- Born: Perry Robert William Kendall 1943 (age 82–83) Middlesex County, London, United Kingdom
- Citizenship: Canadian and British
- Occupation: Public health
- Years active: 1984-2022
- Known for: harm reduction
- Medical career
- Institutions: Ministry of Health (British Columbia) Ontario Ministry of Health Capital Regional District City of Toronto
- Awards: Order of Canada’s 2019Order of British Columbia2005

= Perry Kendall =

Public health physician

Perry Kendall, (born 1943) is a Canadian Public health physician who was Provincial Health Officer (PHO) for the Canadian province of British Columbia's health ministry from 1999-2018 and was awarded the Order of British Columbia for contributions to Public health field and to harm reduction policy and practice.

After about 20 years, Kendall retired from the Provincial Health Office role on Jan. 31, 2018 and was replaced by Bonnie Henry.

== Early career ==
Born in the United Kingdom in 1943, Kendall completed his undergraduate medical training at University College Hospital Medical School in 1968 before spending a year as Senior House Officer at the University Hospital of the West Indies in Kingston, Jamaica.

In 1972, he moved to Toronto, working in general practice at the Hassle Free Clinic. Over the next two decades, Kendall moved back and forth between the provinces of Ontario and British Columbia. He moved to Vancouver in 1974 to work for the Vancouver Health Department's Pine Free Clinic and East Health Unit while acquiring a master's degree in Health Care Planning and Epidemiology and a Fellowship in Community Medicine. He then returned to Ontario in 1984 to work as a manager with the Ontario Ministry of Health until 1987, when he returned to British Columbia as Medical Officer of Health for the Capital Regional District, in which capacity he opened one of Canada's first needle exchange programs.

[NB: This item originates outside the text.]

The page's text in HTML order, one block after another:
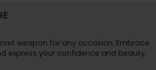
weapon for any occasion. Embrace
express your confidence and beauty.
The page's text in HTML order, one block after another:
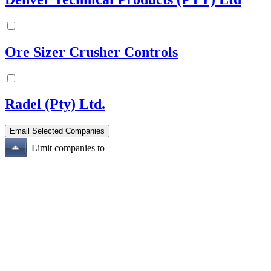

In 1989, he started a six-year career as Medical Officer of Health for the City of Toronto government where he pioneered programs for HIV/AIDS and drug abuse prevention, established Harm Reduction as the official City policy for substance abuse, and city tobacco control by-laws. In 1995, Kendall was appointed President of the Addiction Research Foundation of Ontario, one of six academic health science centres in Toronto and a WHO Collaborating Centre, until consolidation with other organizations occurred in 1998.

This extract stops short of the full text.